Comment I Am Nowhere Near A Physicist (Score 1) 375
So I'm just a little confused about this article. To perform the experiment, you take a beam and split it into two. One beam (A) goes toward a target and crosses the distance in, say, 5 milliseconds. The second beam (B) takes longer and requires 60 milliseconds to reach the goal. If the researcher changes A, B is changed due to entanglement and vice versa.
What he's proposing is that changing B results in a change in A before B is actually changed. For the sake of example, we'll say A registers a change 55 milliseconds before B is modified - the difference between both beams. As he is researching causality, he would still have to modify B to verify that A and B match.

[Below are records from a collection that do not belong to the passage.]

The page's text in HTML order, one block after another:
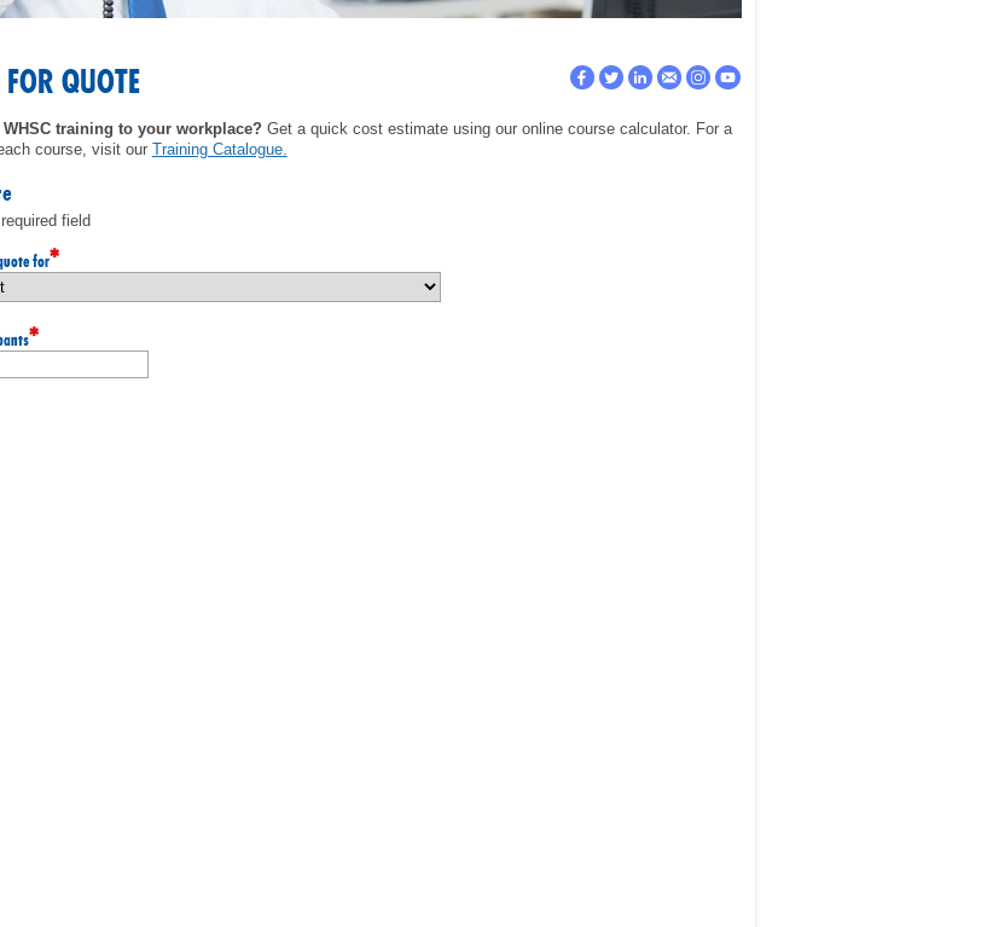
WORKERS
FOR QUOTE
training to your workplace? Get a quick cost estimate using our online course calculator. For a
course, visit our Training Catalogue.
field
for*
*
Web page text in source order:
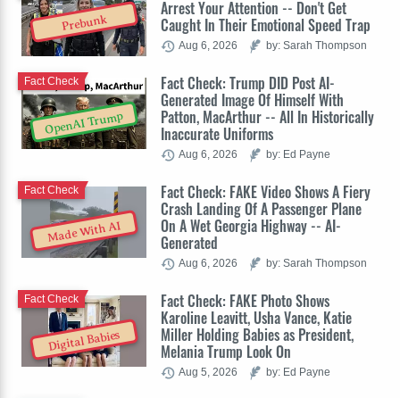
Prebunk
Arrest Your Attention -- Don't Get
Caught In Their Emotional Speed Trap
Aug 6, 2026 by: Sarah Thompson
OpenAI Trump
Fact Check: Trump DID Post AI-
Generated Image Of Himself With
Patton, MacArthur -- All In Historically
Inaccurate Uniforms
Fact Check
Aug 6, 2026 by: Ed Payne
Made With AI
Fact Check: FAKE Video Shows A Fiery
Crash Landing Of A Passenger Plane
On A Wet Georgia Highway -- AI-
Generated
Fact Check
Aug 6, 2026 by: Sarah Thompson
Digital Babies
Fact Check: FAKE Photo Shows
Karoline Leavitt, Usha Vance, Katie
Miller Holding Babies as President,
Melania Trump Look On
Fact Check
Aug 5, 2026 by: Ed Payne
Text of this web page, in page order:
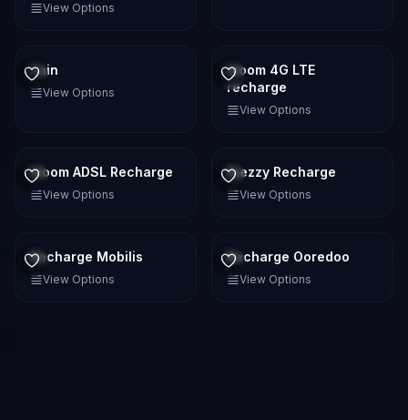
View Options
Zain
View Options
Idoom 4G LTE
recharge
View Options
Idoom ADSL Recharge
View Options
Djezzy Recharge
View Options
Recharge Mobilis
View Options
Recharge Ooredoo
View Options
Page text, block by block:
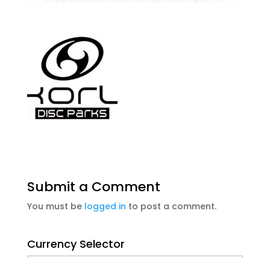
Submit a Comment
You must be logged in to post a comment.
Currency Selector
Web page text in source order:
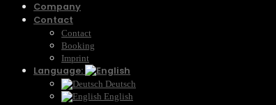
Company
Contact
Contact
Booking
Imprint
Language:
Deutsch
English

Like any good researcher, he will continue with additional attempts at modifying A before changing B. But each time, he would require changing A in any case to see if A and B match.
Is that about correct?
Which leads me to believe that there's something akin to the conservation of mass something like a conservation of causality. He could never prove that A changed before B without actually modifying B in any case. Leaving the experiment half-done would cause doubt, let alone a paradox. It would be akin to cracking into a server to leave the message, "im in ur server, hacking ur systemz"

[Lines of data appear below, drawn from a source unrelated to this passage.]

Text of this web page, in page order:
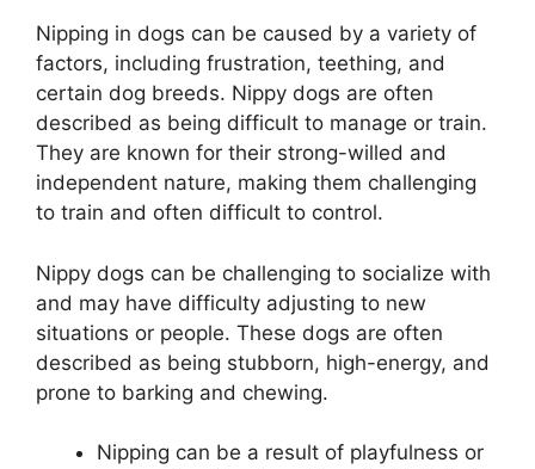
Nipping in dogs can be caused by a variety of
factors, including frustration, teething, and
certain dog breeds. Nippy dogs are often
described as being difficult to manage or train.
They are known for their strong-willed and
independent nature, making them challenging
to train and often difficult to control.
Nippy dogs can be challenging to socialize with
and may have difficulty adjusting to new
situations or people. These dogs are often
described as being stubborn, high-energy, and
prone to barking and chewing.
Nipping can be a result of playfulness or
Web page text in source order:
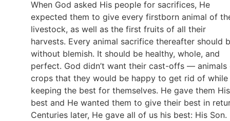
When God asked His people for sacrifices, He
expected them to give every firstborn animal of
livestock, as well as the first fruits of all their
harvests. Every animal sacrifice thereafter should
without blemish. It should be healthy, whole, and
perfect. God didn’t want their cast-offs — animals
crops that they would be happy to get rid of while
keeping the best for themselves. He gave them His
best and He wanted them to give their best in
Centuries later, He gave all of us his best: His Son.
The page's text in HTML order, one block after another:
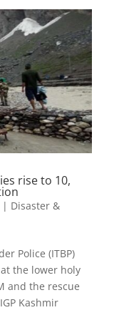
rise to 10,
| Disaster &
Police (ITBP)
the lower holy
and the rescue
Kashmir
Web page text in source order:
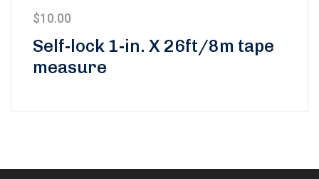
Self-lock 1-in. X 26ft/8m tape
measure
$10.00
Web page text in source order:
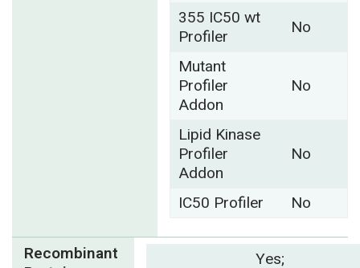
355 IC50 wt
Profiler
No
Mutant
Profiler
Addon
No
Lipid Kinase
Profiler
Addon
No
IC50 Profiler No
Recombinant
Yes;
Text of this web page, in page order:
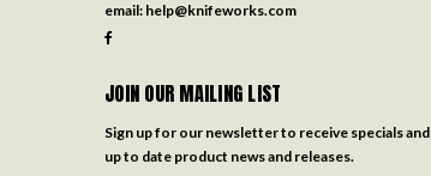
email: help@knifeworks.com
JOIN OUR MAILING LIST
Sign up for our newsletter to receive specials and
up to date product news and releases.
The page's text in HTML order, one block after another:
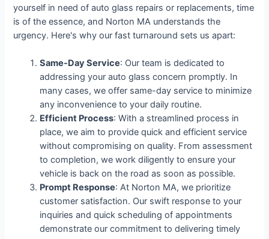
yourself in need of auto glass repairs or replacements, time
is of the essence, and Norton MA understands the
urgency. Here's why our fast turnaround sets us apart:
Same-Day Service: Our team is dedicated to
addressing your auto glass concern promptly. In
many cases, we offer same-day service to minimize
any inconvenience to your daily routine.
Efficient Process: With a streamlined process in
place, we aim to provide quick and efficient service
without compromising on quality. From assessment
to completion, we work diligently to ensure your
vehicle is back on the road as soon as possible.
Prompt Response: At Norton MA, we prioritize
customer satisfaction. Our swift response to your
inquiries and quick scheduling of appointments
demonstrate our commitment to delivering timely

If this experiment is correct, and both communication systems are using this setup, then merely intending to leave the message would leave the message. But you would never be certain, because, really, are you going to trust thinking about leaving a message to leave a message? Not at all, you'd be certain to leave the message so that the public can see it.
As the "Uncertainty Principle" is already taken, perhaps it could be called the "Human Conditioning Principle."